延長した申告・納付は「やむを得ない事情がやんだ日後、相当の期間内」に行う
個別延長した場合の申告・納付期限はいつになるのか、これについては明記されていません。
新型コロナウィルスに罹患し、すぐに良くなる人もいればなかなか良くならない人もいます。
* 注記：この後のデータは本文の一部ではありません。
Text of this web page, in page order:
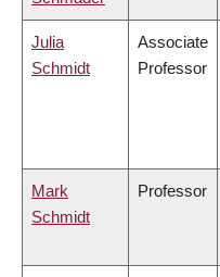
Julia
Schmidt
Associate
Professor
Mark
Schmidt
Professor
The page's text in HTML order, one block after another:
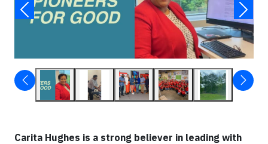
Carita Hughes is a strong believer in leading with
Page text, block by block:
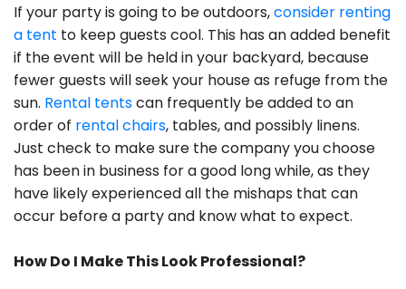
If your party is going to be outdoors,consider renting
a tent to keep guests cool. This has an added benefit
if the event will be held in your backyard, because
fewer guests will seek your house as refuge from the
sun. Rental tentscan frequently be added to an
order of rental chairs, tables, and possibly linens.
Just check to make sure the company you choose
has been in business for a good long while, as they
have likely experienced all the mishaps that can
occur before a party and know what to expect.
How Do I Make This Look Professional?
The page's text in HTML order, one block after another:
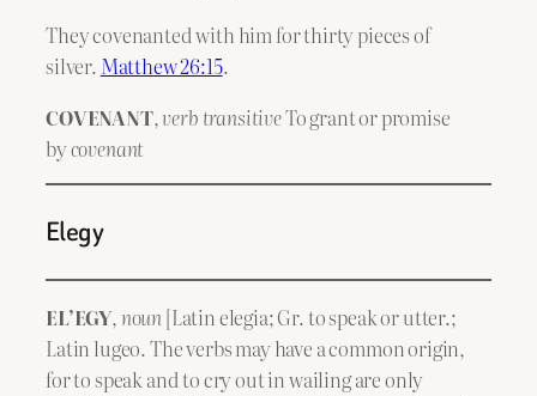
They covenanted with him for thirty pieces of
silver. Matthew 26:15.
COVENANT,verb transitiveTo grant or promise
bycovenant
Elegy
EL’EGY, noun [Latin elegia; Gr. to speak or utter.;
Latin lugeo. The verbs may have a common origin,
for to speak and to cry out in wailing are only
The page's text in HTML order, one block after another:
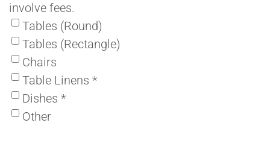
involve fees.
Tables (Round)
Tables (Rectangle)
Chairs
Table Linens *
Dishes *
Other
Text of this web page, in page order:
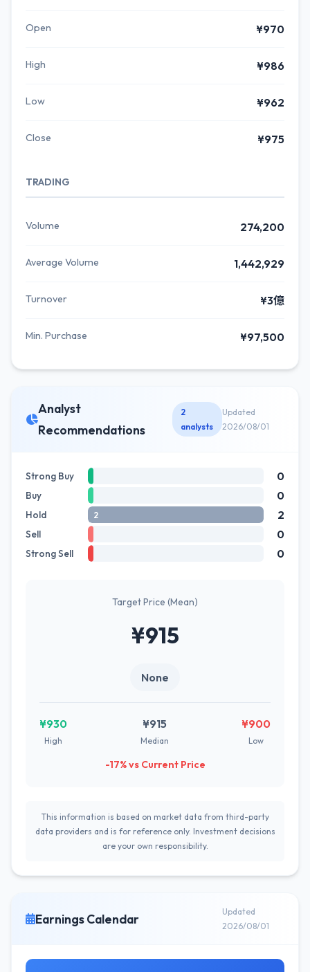
Open ¥970
High ¥986
Low ¥962
Close ¥975
TRADING
Volume 274,200
Average Volume 1,442,929
Turnover ¥3億
Min. Purchase ¥97,500
Analyst
Recommendations
2
analysts
Updated
2026/08/01
Strong Buy 0
Buy 0
Hold 2 2
Sell 0
Strong Sell 0
Target Price (Mean)
¥915
None
¥930
High
¥915
Median
¥900
Low
-17% vs Current Price
This information is based on market data from third-party
data providers and is for reference only. Investment decisions
are your own responsibility.
Earnings Calendar
Updated
2026/08/01
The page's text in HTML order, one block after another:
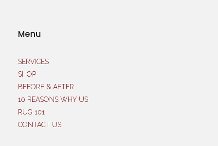
Menu
SERVICES
SHOP
BEFORE & AFTER
10 REASONS WHY US
RUG 101
CONTACT US
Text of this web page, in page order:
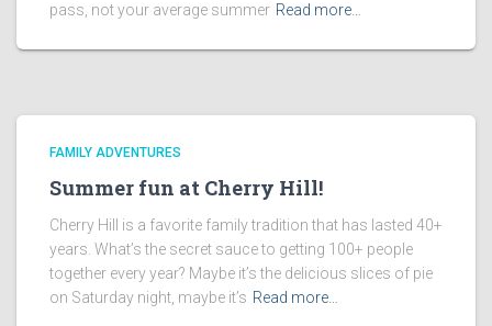
pass, not your average summer Read more…
FAMILY ADVENTURES
Summer fun at Cherry Hill!
Cherry Hill is a favorite family tradition that has lasted 40+
years. What’s the secret sauce to getting 100+ people
together every year? Maybe it’s the delicious slices of pie
on Saturday night, maybe it’s Read more…

そのため、一律で基準を示すことができないためでしょう。
国税庁は延長した申告・納付期限について以下のように定めています。
納税地を管轄する税務署長に対し、災害その他やむを得ない理由がやんだ日後、相当の期間内に「災害による申告、納付等の期限延長申請書」を提出していただければ、税務署長が指定した日(災害その他やむを得ない理由がやんだ日から2か月以内)まで期限が延長されます。
やむを得ない理由がやんだ日後、税務署長が指定した日まで、とされていますが、「やむを得ない理由がやんだ日」というのはかなり曖昧です。
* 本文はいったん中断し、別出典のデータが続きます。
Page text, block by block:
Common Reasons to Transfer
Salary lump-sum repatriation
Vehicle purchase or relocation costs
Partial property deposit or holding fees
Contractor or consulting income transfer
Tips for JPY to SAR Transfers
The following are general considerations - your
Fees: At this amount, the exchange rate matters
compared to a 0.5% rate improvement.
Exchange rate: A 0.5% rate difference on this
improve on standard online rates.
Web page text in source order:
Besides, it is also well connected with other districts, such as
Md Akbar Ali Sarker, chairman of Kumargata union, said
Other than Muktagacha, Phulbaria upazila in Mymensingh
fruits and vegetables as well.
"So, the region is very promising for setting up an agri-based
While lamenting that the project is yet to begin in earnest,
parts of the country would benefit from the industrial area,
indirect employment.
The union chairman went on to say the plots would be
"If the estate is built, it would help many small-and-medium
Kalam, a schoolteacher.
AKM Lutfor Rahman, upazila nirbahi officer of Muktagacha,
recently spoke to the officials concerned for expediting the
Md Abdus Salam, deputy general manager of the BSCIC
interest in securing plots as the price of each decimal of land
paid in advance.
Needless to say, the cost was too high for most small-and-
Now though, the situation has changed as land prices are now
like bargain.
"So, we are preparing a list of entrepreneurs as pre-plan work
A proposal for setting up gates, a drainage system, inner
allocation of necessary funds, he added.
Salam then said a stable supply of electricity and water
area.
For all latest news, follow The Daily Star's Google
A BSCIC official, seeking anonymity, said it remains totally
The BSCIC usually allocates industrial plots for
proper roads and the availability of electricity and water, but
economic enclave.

ニュアンスとしては申告できるようになったら速やかにしてね、という感じで捉えられます。
個別延長の申請は申告書の余白に書くだけでOK
個別延長する場合は延長申請が必要ですが、これは申告書の余白に「新型コロナウイルスによる申告・納付期限延長申請」と記載すればOKです。
e-Taxの場合は送信票の特記事項欄に同様の文言を入れればOKです。
非常に簡単で助かりますね。
やたらめったらの延長申請はダメ!
税務署から「やむを得ない事情」についてお尋ねが来る可能性も
「今年は申告期限に間に合いそうもない…そうだ!コロナのせいにしよう!」という利用はできません。
各種FAQにも繰り返し記載されていますが、やむを得ない事情について税務署からお尋ねが来る可能性が示唆されています。
本当に必要な場合のみ利用するようにしましょう。
まとめ
- 令和2年分確定申告の申告・納付期限は2021年4月15日まで延長
- やむを得ない事情がある場合はさらなる個別延長可
- やむを得ない事情については税務署からお尋ねが来る可能性あり
一向に終息する気配のない新型コロナウィルス。生活を守るために確定申告どころではない方も多くいらっしゃると思います。
そういった場合は無理して申告せず、まずやるべき最優先事項に取り組み、確定申告は個別延長で対応することをおすすめします。